Wall Street Is Warming Up to Small-Cap Stocks Again

After spending years in the S&P 500's shadow, small-cap stocks are staging a comeback. The Russell 2000 posted its best first half since 1991, outperforming the S&P 500 and giving investors fresh reasons to look beyond mega-cap leaders.
Goldman Sachs identified three catalysts behind the rally.
First is AI infrastructure spending. As chipmakers and cloud providers ramp up investment, smaller suppliers of semiconductor equipment, components, and connectivity are capturing an outsized share of the demand.
Goldman estimates AI infrastructure stocks accounted for roughly 40% of the Russell 2000's year-to-date gains.
The second driver is a resilient US economy. Goldman economists saw US growth running between 2.5% and 3%, even through an energy shock tied to the conflict in Iran.
Small-cap companies tend to be more domestically oriented than large-caps, so a strong home economy hits their revenue lines more directly.
The third driver is biotech mergers. Biotechnology represents 11% of the Russell 2000, about 9% more than the S&P 500, and contributed roughly 10% of the index's year-to-date return.
Healthcare merger activity totaled $236B in the first six months of 2026, up 90% from the same period last year and the strongest start since 2021.
The semi-annual Russell rebalancing in late June reshuffled the index significantly. The 25 top-performing members (all up at least 250% in the prior year) departed for the large-cap Russell 1000.
Goldman noted the rebalancing cut the weight of AI infrastructure stocks in the Russell 2000 from 15% to 7%. That removes a significant return contributor going forward.
Evercore's Julian Emanuel said there is a pronounced tendency for small caps to give back outperformance in July following the rebalancing.
Valuations have also shifted. The Russell 2000's forward price-to-earnings ratio now sits at 26.4, above the S&P 500's ~20. That reverses the valuation discount that was one of the core arguments for owning small caps earlier in the year.

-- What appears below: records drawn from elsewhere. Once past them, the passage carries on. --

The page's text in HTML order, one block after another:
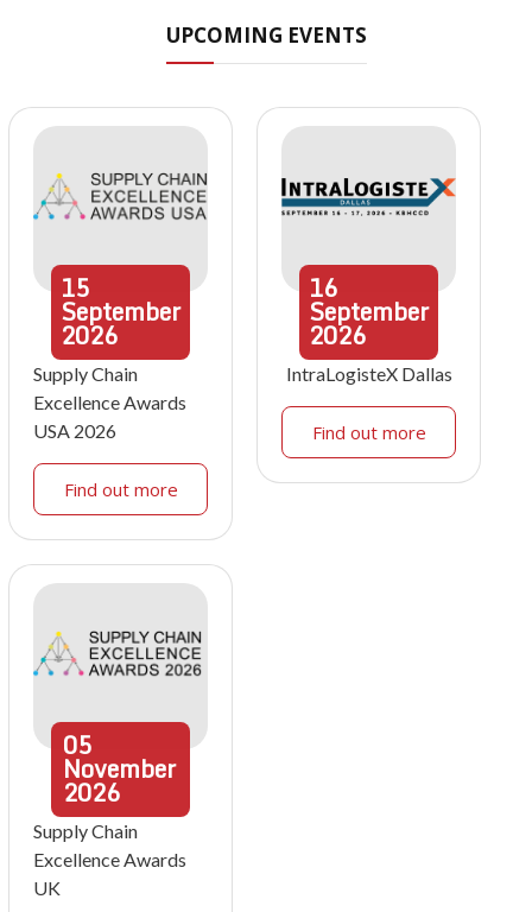
UPCOMING EVENTS
15
September
2026
Supply Chain
Excellence Awards
USA 2026
Find out more
16
September
2026
IntraLogisteX Dallas
Find out more
05
November
2026
Supply Chain
Excellence Awards
UK
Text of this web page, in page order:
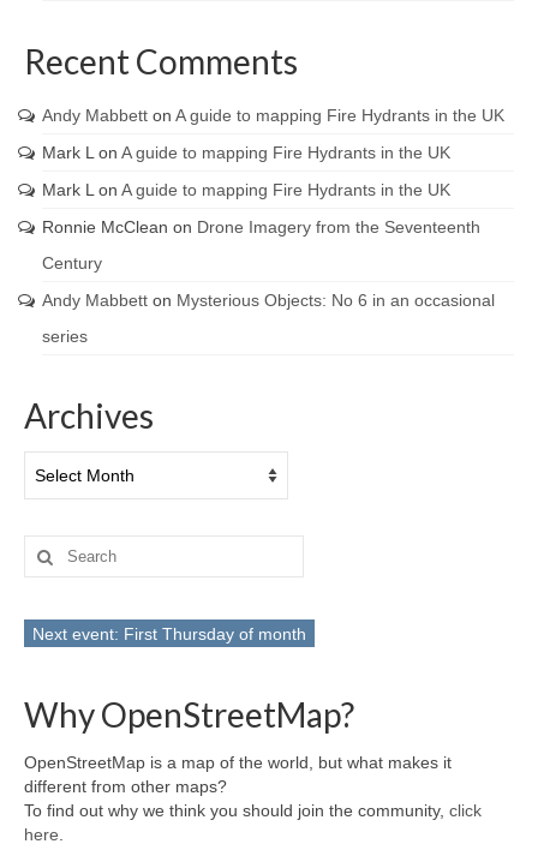
Recent Comments
Andy Mabbett on A guide to mapping Fire Hydrants in the UK
Mark L on A guide to mapping Fire Hydrants in the UK
Mark L on A guide to mapping Fire Hydrants in the UK
Ronnie McClean on Drone Imagery from the Seventeenth
Century
Andy Mabbett on Mysterious Objects: No 6 in an occasional
series
Archives
Search
for:
Next event: First Thursday of month
Why OpenStreetMap?
OpenStreetMap is a map of the world, but what makes it
different from other maps?
To find out why we think you should join the community, click
here
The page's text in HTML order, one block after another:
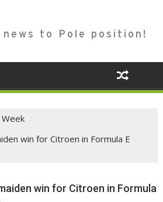
news to Pole position!
win for Citroen in Formula E
win for Citroen in Formula
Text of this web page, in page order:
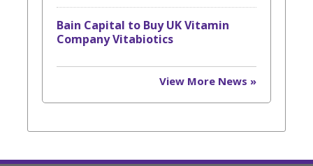
Bain Capital to Buy UK Vitamin
Company Vitabiotics
View More News »
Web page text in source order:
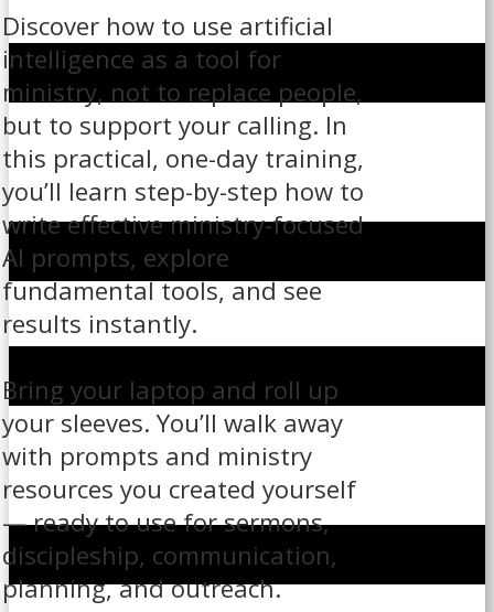
Discover how to use artificial
intelligence as a tool for
ministry, not to replace people,
but to support your calling. In
this practical, one-day training,
you’ll learn step-by-step how to
write effective ministry-focused
AI prompts, explore
fundamental tools, and see
results instantly.
Bring your laptop and roll up
your sleeves. You’ll walk away
with prompts and ministry
resources you created yourself
— ready to use for sermons,
discipleship, communication,
planning, and outreach.
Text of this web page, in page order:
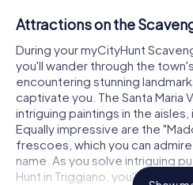
Attractions on the
During your myCityHunt
you'll wander through the
encountering stunning
captivate you. The Santa Maria
intriguing paintings in the aisles,
Equally impressive are the
frescoes, which you can
name. As you solve intriguing
Hunt in Triggiano, you'll be led
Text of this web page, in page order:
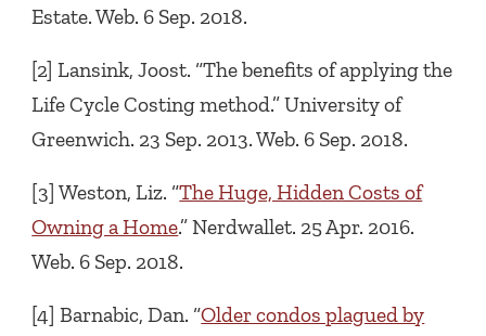
Estate. Web. 6 Sep. 2018.
[2] Lansink, Joost. “The benefits of applying the
Life Cycle Costing method.” University of
Greenwich. 23 Sep. 2013. Web. 6 Sep. 2018.
[3] Weston, Liz. “The Huge, Hidden Costs of
Owning a Home.” Nerdwallet. 25 Apr. 2016.
Web. 6 Sep. 2018.
[4] Barnabic, Dan. “Older condos plagued by
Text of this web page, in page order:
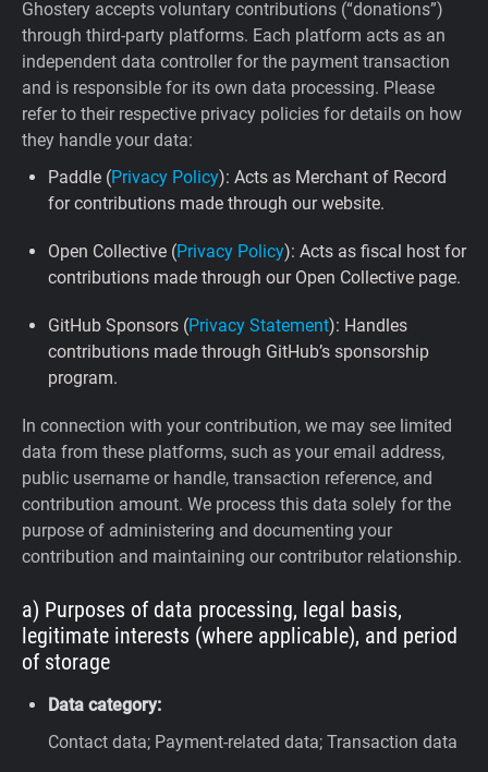
Ghostery accepts voluntary contributions (“donations”)
through third-party platforms. Each platform acts as an
independent data controller for the payment transaction
and is responsible for its own data processing. Please
refer to their respective privacy policies for details on how
they handle your data:
Paddle (Privacy Policy): Acts as Merchant of Record
for contributions made through our website.
Open Collective (Privacy Policy): Acts as fiscal host for
contributions made through our Open Collective page.
GitHub Sponsors (Privacy Statement): Handles
contributions made through GitHub’s sponsorship
program.
In connection with your contribution, we may see limited
data from these platforms, such as your email address,
public username or handle, transaction reference, and
contribution amount. We process this data solely for the
purpose of administering and documenting your
contribution and maintaining our contributor relationship.
a) Purposes of data processing, legal basis,
legitimate interests (where applicable), and period
of storage
Data category:
Contact data; Payment-related data; Transaction data
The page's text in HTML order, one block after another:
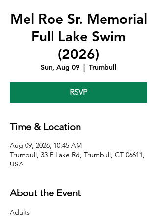
Mel Roe Sr. Memorial
Full Lake Swim
(2026)
Sun, Aug 09
  |
Trumbull
RSVP
Time & Location
Aug 09, 2026, 10:45 AM
Trumbull, 33 E Lake Rd, Trumbull, CT 06611,
USA
About the Event
Adults

For investors looking to stay in the trade, four top-performing active small-cap ETFs have each returned more than 25% in 2026. The list includes small-cap funds from Avantis, Goldman Sachs, Fidelity and abrdn.
The Avantis fund spreads risk across more than 1.5K companies and allocates nearly a quarter of assets to financials. Analysts at Trivariate Research flagged that investors who want small-cap exposure may find small-cap value a relatively more prudent entry point than the broader index at current levels.
That caution reflects a broader concern on Wall Street. Markets are pricing in more than a 60% chance of at least one Fed rate hike by September, according to CME Group's FedWatch tool. Goldman doesn't expect that to happen, forecasting rates will remain unchanged and only low single-digit Russell 2000 returns over the next year as elevated valuations leave limited room for further gains.